*PROBLEM STATEMENT:* Skip the pictures. Output only the lines below starting at the line with "Headphone Amplifiers" and ending at the line with "We encourage using", both ends included, exactly as they are.

(RECORDS SUPPLIED Opens)

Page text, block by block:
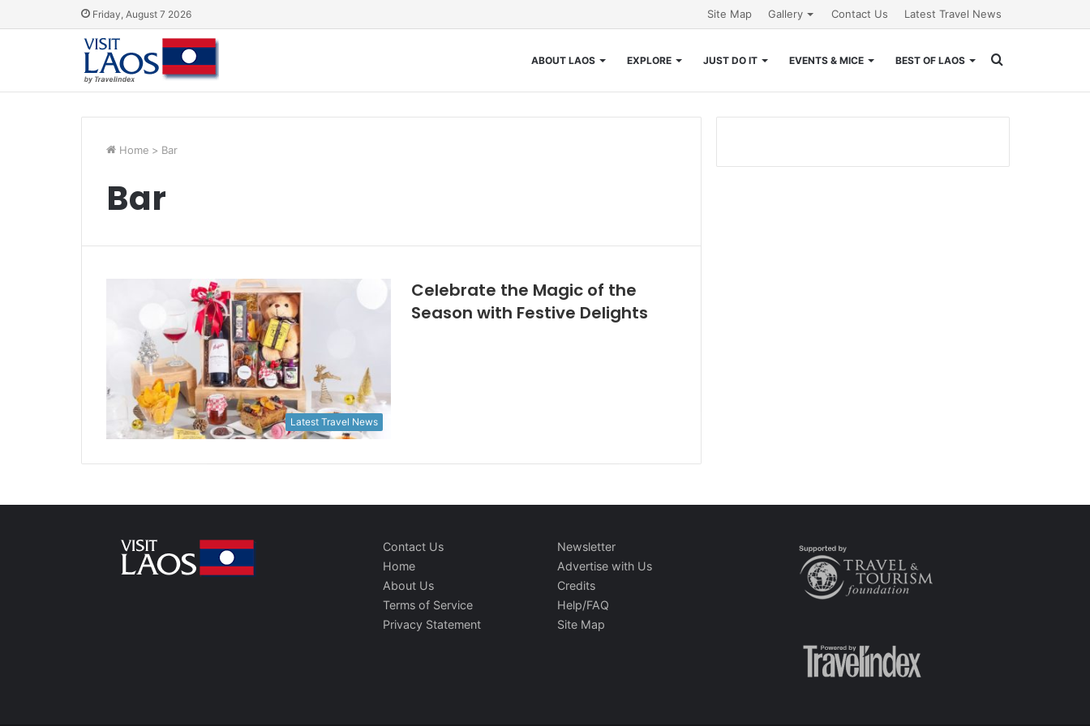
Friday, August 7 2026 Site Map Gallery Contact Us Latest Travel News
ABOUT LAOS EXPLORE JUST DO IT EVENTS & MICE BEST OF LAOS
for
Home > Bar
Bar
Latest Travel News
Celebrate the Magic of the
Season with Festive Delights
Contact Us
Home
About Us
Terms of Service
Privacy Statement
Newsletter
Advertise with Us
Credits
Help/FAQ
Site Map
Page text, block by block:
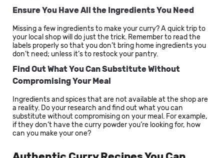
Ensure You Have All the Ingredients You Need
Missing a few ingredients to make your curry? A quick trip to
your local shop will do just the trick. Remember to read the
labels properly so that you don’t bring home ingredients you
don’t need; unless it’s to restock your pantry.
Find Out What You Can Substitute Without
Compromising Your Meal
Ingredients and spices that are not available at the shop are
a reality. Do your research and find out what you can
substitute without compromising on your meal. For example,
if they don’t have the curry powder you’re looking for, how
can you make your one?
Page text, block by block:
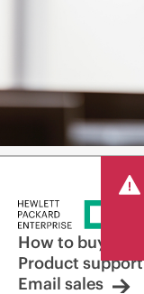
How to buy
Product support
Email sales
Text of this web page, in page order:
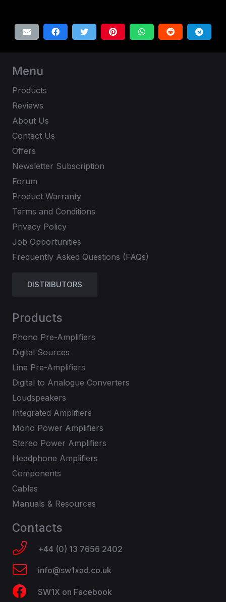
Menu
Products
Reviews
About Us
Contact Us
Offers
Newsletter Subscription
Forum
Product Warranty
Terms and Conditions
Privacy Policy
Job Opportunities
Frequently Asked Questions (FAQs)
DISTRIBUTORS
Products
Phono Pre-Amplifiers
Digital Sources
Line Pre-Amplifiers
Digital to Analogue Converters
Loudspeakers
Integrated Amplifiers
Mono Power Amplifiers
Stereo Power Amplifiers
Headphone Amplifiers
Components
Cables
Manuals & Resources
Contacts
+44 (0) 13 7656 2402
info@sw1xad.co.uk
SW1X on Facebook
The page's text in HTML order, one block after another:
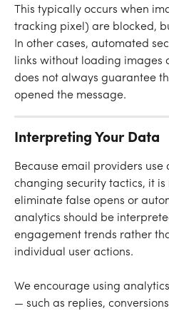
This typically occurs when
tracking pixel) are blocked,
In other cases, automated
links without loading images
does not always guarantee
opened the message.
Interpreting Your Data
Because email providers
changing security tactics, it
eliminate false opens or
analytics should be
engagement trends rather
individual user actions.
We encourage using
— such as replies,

(RECORDS SUPPLIED Closes)
(RECORDS SUPPLIED Opens)

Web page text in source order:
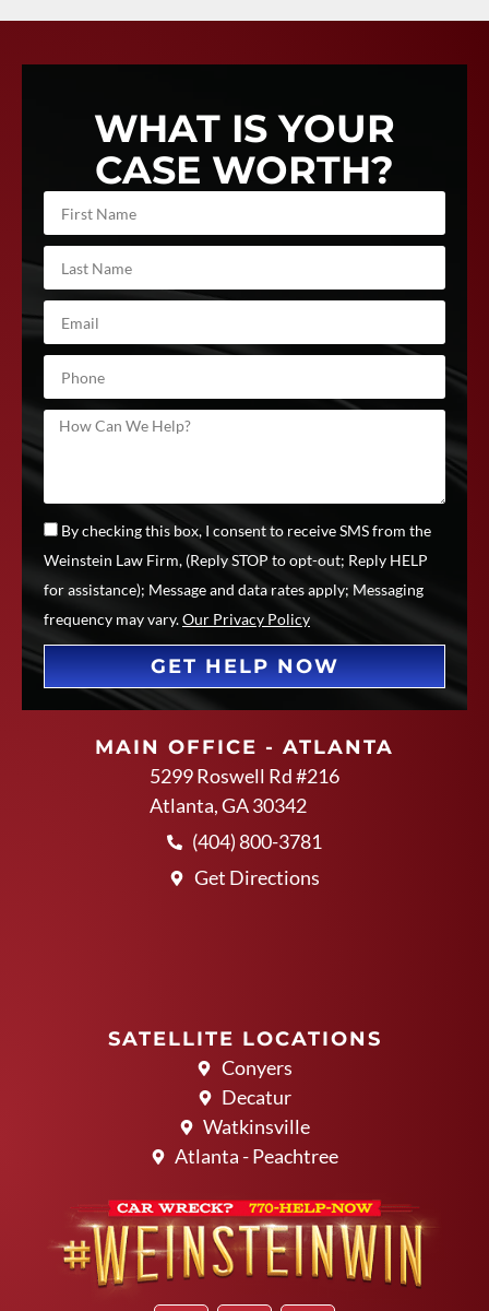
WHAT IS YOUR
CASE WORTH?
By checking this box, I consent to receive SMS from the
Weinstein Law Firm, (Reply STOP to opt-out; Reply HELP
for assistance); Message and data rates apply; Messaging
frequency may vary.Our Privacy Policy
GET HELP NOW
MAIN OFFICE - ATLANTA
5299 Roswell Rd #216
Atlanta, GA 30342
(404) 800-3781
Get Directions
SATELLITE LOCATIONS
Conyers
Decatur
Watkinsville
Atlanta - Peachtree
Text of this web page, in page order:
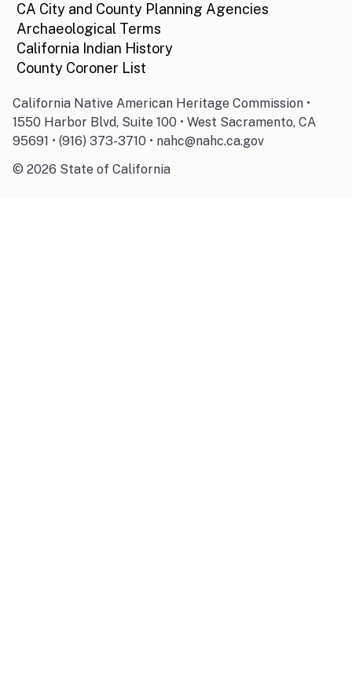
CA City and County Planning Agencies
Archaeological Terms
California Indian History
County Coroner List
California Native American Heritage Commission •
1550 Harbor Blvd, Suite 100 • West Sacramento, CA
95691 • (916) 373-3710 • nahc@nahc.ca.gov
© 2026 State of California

(RECORDS SUPPLIED Closes)

*TASK ANSWER:*
Headphone Amplifiers
Components
Cables
Manuals & Resources
Contacts
+44 (0) 13 7656 2402
info@sw1xad.co.uk
SW1X on Facebook
The page's text in HTML order, one block after another:
This typically occurs when
tracking pixel) are blocked,
In other cases, automated
links without loading images
does not always guarantee
opened the message.
Interpreting Your Data
Because email providers
changing security tactics, it
eliminate false opens or
analytics should be
engagement trends rather
individual user actions.
We encourage using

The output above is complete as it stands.